Serving Near Real-Time Features at Scale
- Moscone South | Upper Mezzanine | 155
- 35 min
This presentation will first introduce the use case, which generates the price adjustments based on the network effect, and the corresponding model relies on the 108 near real-time features computed by Flink pipelines with the raw demand and supply events. Here is the simplified computation logic:
-The pipelines need to process the raw real-time events at the rate of 300k/s including both demand and supply
-Each event needs to be computed on the geospatial, temporal and other dimensions
-Each event contributes to the computation on the original hexagon and the 1K+ neighbours due to the fan-out effect of Kring smooth
-Each event contributions to the aggregation on multiple window sizes up to 32 minutes, sliding by 1 minute, or 63 windows in total
Next the presentation will briefly go through the DAG of the Flink pipeline before optimization and the issues we faced: the pipeline could not run stably due to OOM and backpressure.
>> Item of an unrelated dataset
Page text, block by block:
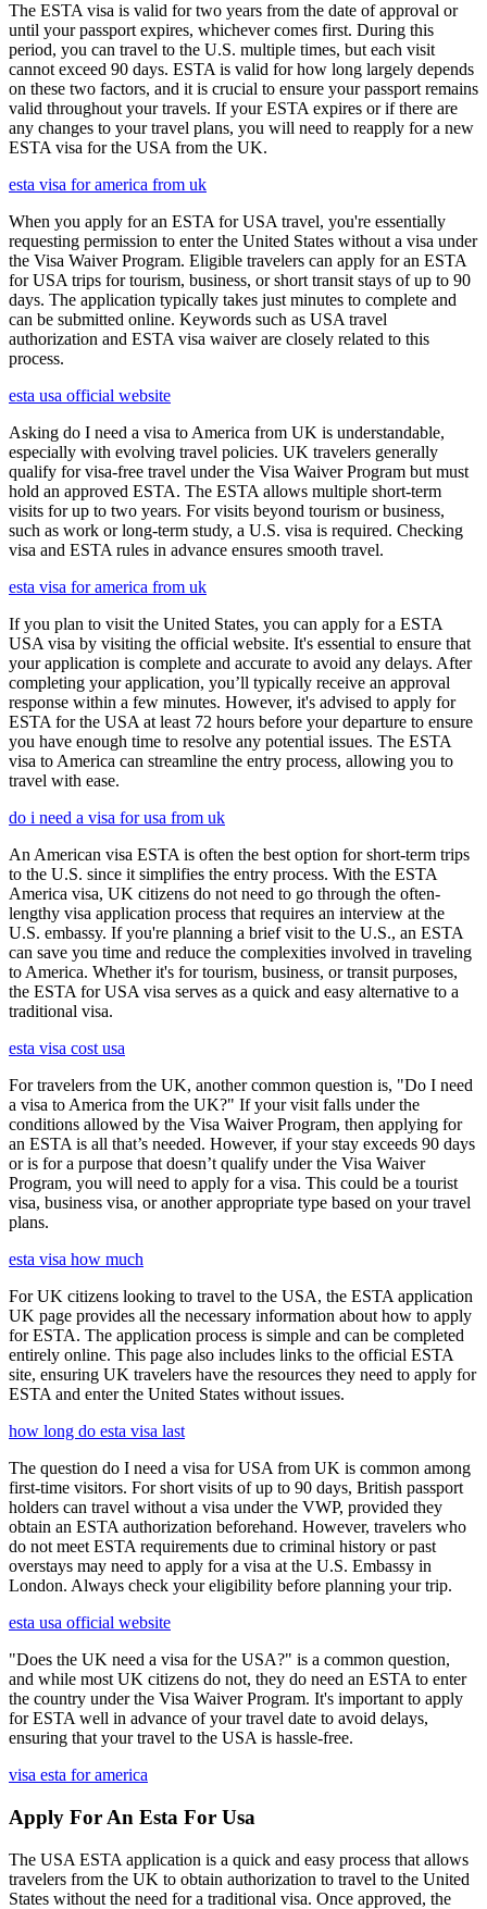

The presentation will discuss how to optimize a streaming pipeline with the generic performance tuning framework, which focuses on three areas: Network, CPU and Memory, and five domains: Parallelism, Partition, Remote Call, Algorithm and Garbage Collector. The presentation will also show some example techniques being applied onto the pipelines by following the performance tuning framework.
Then the presentation will discuss one particular optimization technique: Customized Sliding Window.
Powering machine learning models with near real-time features can be quite challenging, due to computation logic complexity, write throughput, serving SLA, etc. In this talk, we have introduced some of the problems that we faced and our solutions to them, in the hope of aiding our peers in similar use cases.